Proof: Take only even $n = 2 \nu$ where $\nu \in \mathbb N$, so by Leibniz theorem for alternating series the numerator is the sequence (with index $\nu$) $$ \sum_{\mu =1}^{2\nu} ((-1)^{2\mu-1} (2\mu-1)^k + (-1)^{2\mu} (2\mu)^k ) = \sum_{\mu =1}^{2\nu} (-(2\mu-1)^k + (2\mu)^k ) > 0 $$ Taking odd $n = 2\nu + 1$, where $\nu \in \mathbb N_0$ $$ -1 + \sum_{\mu =1}^{2\nu+1} ((-1)^{2\mu} (2\mu)^k + (-1)^{2\mu+1} (2\mu+1)^k ) = -1 + \sum_{\mu =1}^{2\nu+1} ((2\mu)^k - (2\mu+1)^k ) < 0 $$ It can be shown futher that this sequence is bounded in $(-1,1)$.
So there are two subsequences which go in different directions and the given sequenece diverges.
Is my argument correct ?
Solution 1:
The Riemann sum $$\frac 1 n \sum_{j=1}^n \left( \frac j n\right)^k\rightarrow \int_0^1x^kdx=\frac 1 {k+1}$$
Thus, $$\sum_{j=1}^nj^k= \frac{ n^{k+1}}{k+1}\left(1+o(1)\right)\tag{1}$$
Note that this already shows that if the numerator is bounded, then the ratio converges to $0$, and quite fast at that!
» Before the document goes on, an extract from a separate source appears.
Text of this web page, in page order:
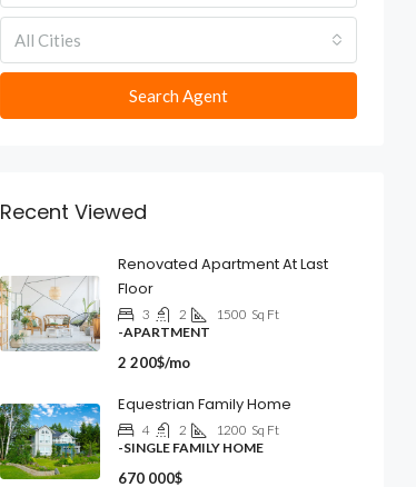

For the numerator, as you did, let's split between odd and even indices. $$\begin{split} \sum_{j=1}^n (-1)^j j^k &=\sum_{j=1, \text{ j even}}^n j^k - \sum_{j=1, \text{ j odd}}^n j^k\\ &= \sum_{j=1, \text{ j even}}^n j^k - \left ( \sum_{j=1}^n j^k - \sum_{j=1, \text{ j even}}^n j^k\right)\\ &= 2\sum_{\mu=1}^{\lfloor\frac n 2 \rfloor} (2\mu)^k - \sum_{j=1}^n j^k\\ \end{split}$$ Thus $$\begin{split} \frac{\sum_{j=1}^n (-1)^j j^k}{\sum_{j=1}^n j^k} &= \frac{2\sum_{\mu=1}^{\lfloor\frac n 2 \rfloor} (2\mu)^k}{\sum_{j=1}^n j^k} -1\\ &= \frac{2^{k+1}\lfloor\frac n 2 \rfloor^{k+1}\left(1 + o\left(1\right)\right)}{n^{k+1}\left(1 + o\left(1\right)\right)} -1\\ &\leq \left(1+\frac2 n\right)^{k+1}\left(1+o(1)\right)-1\\ \end{split}$$ where we have used the fact that $\frac n 2 \leq \lfloor\frac n 2\rfloor<\frac n 2 +1$.
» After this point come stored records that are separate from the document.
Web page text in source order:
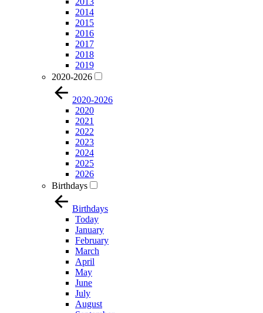
2014
2015
2016
2017
2018
2019
2020-2026
2020-2026
2020
2021
2022
2023
2024
2025
2026
Birthdays
Birthdays
Today
January
February
March
April
May
June
July
August
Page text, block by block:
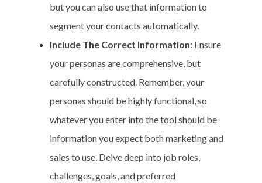
but you can also use that information to
segment your contacts automatically.
Include The Correct Information: Ensure
your personas are comprehensive, but
carefully constructed. Remember, your
personas should be highly functional, so
whatever you enter into the tool should be
information you expect both marketing and
sales to use. Delve deep into job roles,
challenges, goals, and preferred

Clearly, the right-hand side converges to $0$, and so does your ratio.
Note: As an exercise, you can push things further and replace those $o(1)$ with second order terms in $(1)$ and obtain an asymptotic approximation of the ratio.